Date Originally Written:  October 2, 2018.

Date Originally Published:  November 5, 2018.

Summary:  As a result of its unilateral foreign policy choices as well as a lingering currency crisis at home, Turkey will be forced to re-evaluate many of its present policies in relation to the Middle East. With ongoing threats of greater violence on its borders, increasing diplomatic isolation and economic decline, Turkey’s aspirations for greater regional influence are seriously reduced and it is likely that its position is to decline further because mounting problems at home and abroad.

Text:  Turkey’s challenged position within the Middle East is a result of regional dynamics that have de-stabilized its neighbors, whether it be from their own internal turmoil or geopolitical intrigues by larger powers. At the dawn of the Arab Spring, Turkish leaders saw it as an opportunity to assume a leadership position amidst the ashes of political upheaval and was upheld as a model by others. However, Turkish ventures into issues such as the Syrian Civil War and the blockade of Qatar have cost it significant political capital among its neighbors. An ongoing currency crisis, domestic political changes and fighting on its borders have only served to further weaken Turkey’s position in the Middle East.

The maelstrom that is Syria’s civil war can be considered the harbinger of many of Turkey’s present woes.

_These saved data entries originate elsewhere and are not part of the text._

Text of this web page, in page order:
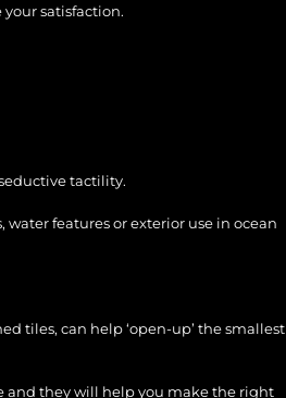
satisfaction.
tactility.
features or exterior use in ocean
tiles, can help ‘open-up’ the smallest
and they will help you make the right
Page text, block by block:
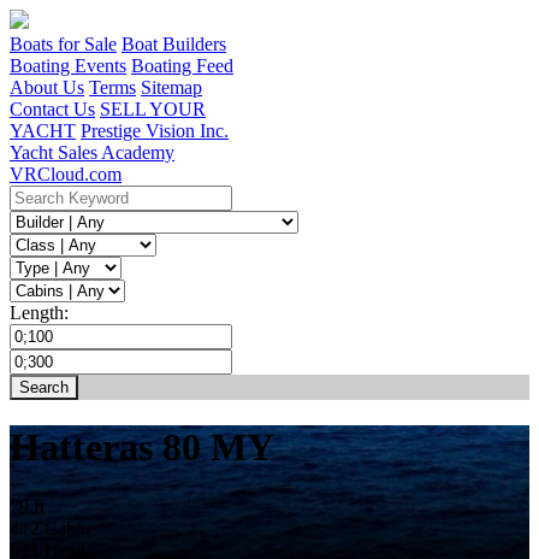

The spillover effects from the war threatened to escalate as Syrian President Bashar al-Assad has moved towards an offensive against Idlib province along Turkey’s southern border. Such a move would be nearly catastrophic for Turkish interests given its holdings in northern Syria, and the potential flood of refugees across its borders, when it already is the largest host of Syrians fleeing the war[1]. In addition to refugees, jihadist fighters targeted by Assad would likely retreat over the Turkish border or into holdings in Syria, raising the specter of violence there.

Caught in the spotlight of these circumstances are Turkey’s alliance with Russia. Turkish President Recep Tayyip Erdogan has invested significantly into his relationship with Russian President Vladimir Putin, frequently meeting with him to secure Russian concessions to Turkish concerns in Syria. The two have met several times in recent months to discuss Idlib, and it appears to have borne fruit as Russia recently delayed any offensive into the province while Turkey tries to disarm or remove jihadist fighters there[2]. However, Russia did not commit to a total halt of any offensive on Idlib, just to postpone one. Moscow is acutely aware of Turkey’s vulnerability in the event of an offensive and that Turkey will be unlikely to convince jihadist hardliners to abide by any ceasefire[3]. Ultimately, an attack on Idlib will come regardless given Assad’s desire to reunify his nation by force and as the past has shown, Russia will commit to assisting that goal. Neither has any desire to see a clash between their forces in the province, but Russia is more than aware of its leverage when an offensive is launched given the spillover risks to Turkey itself and the refusal of jihadist groups to abide by the ceasefire.

Another danger presented by any offensive on Idlib is the effect it would have on Turkey’s conflict with Kurdish militias it considers terrorist groups. Presently, with the looming threat of fighting Assad over Idlib, Turkey’s stance is precarious. Worried about a U.S withdrawal and the status of the lands they conquered, the Kurds have hedged their situation by opening negotiations with Damascus and Moscow[4]. If Turkey is seen as retreating under threat of confrontation with Syria, it could embolden the Kurds to seek deeper ties with the regime. Given Assad’s desire for restoring his rule over all Syria and the Kurds’ desire for recognition of their interests, an attack would call into question Turkey’s control over Afrin and other holdings. At that point, Turkey would be stuck in the unenviable position of being dragged deeper into the war or being made to surrender Kurdish lands it seized in recent years. This would defeat all of Ankara’s strategic objectives in engaging in Syria.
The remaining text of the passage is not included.